Reperfusion-induced modulation of cardiac mitochondrial function by free radicals and calcium

Reperfusion of an ischemic myocardium is associated with a number of deleterious events that are thought to contribute to myocardial dysfunction. Cellular events that predominate during reperfusion include calcium overload, mitochondrial dysfunction and enhanced production of free radicals. Cardiac mitochondria are believed to play an important role in the pathophysiology of reperfusion by contributing to calcium overload as well as free radical production. In an initial in vivo study, the effect of in vivo ischemia/reperfusion on mitochondrial function was investigated. The LAD coronary artery of male SD rats was ligated to induce ischemia, and reperfusion was initiated by removal of the ligature. Cardiac mitochondria were isolated from the affected area of the left ventricular free wall and were utilized for assays of ADP linked respiration as well as individual mitochondrial enzyme activities and western blot analysis of mitochondrial proteins. We were able to demonstrate that reperfusion was associated with a significant decline in ADP linked respiration. The mechanism of decline in overall mitochondrial respiration was due to selective inactivation of the redox sensitive Krebs cycle enzymes KGDH and aconitase. Reperfusion was also associated with a significant decline in activity of complex I of the electron transport chain. The mechanism of inactivation of complex I was further investigated in an in vitro setting by simulating conditions that predominate during ischemia and reperfusion such as pH changes and calcium overload. Results indicate that mitochondrial calcium regulates complex I activity by inducing an endogenous superoxide burst. This leads to a sulfhydryl modification of complex I resulting in its inactivation. In the presence of NADH, and after chelation of calcium, complex I is capable of self-reactivation.

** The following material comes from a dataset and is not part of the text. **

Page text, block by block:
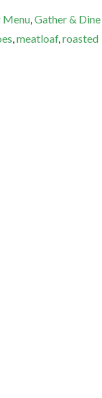
Menu,Gather & Dine
,meatloaf,roasted
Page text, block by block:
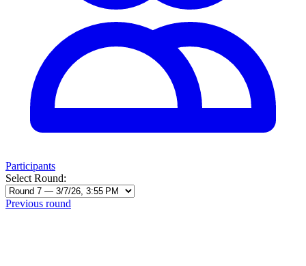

The findings of our in vivo and in vitro studies suggest a scenario in which calcium overload during reperfusion results in an endogenous superoxide burst at the complex I site. This radical burst potentially contributes to inactivation of redox sensitive enzymes during reperfusion. The inhibitory effect of calcium on complex I activity also suggest a regulatory effect of calcium on mitochondrial proton gradient, which in turn regulates mitochondrial calcium uptake.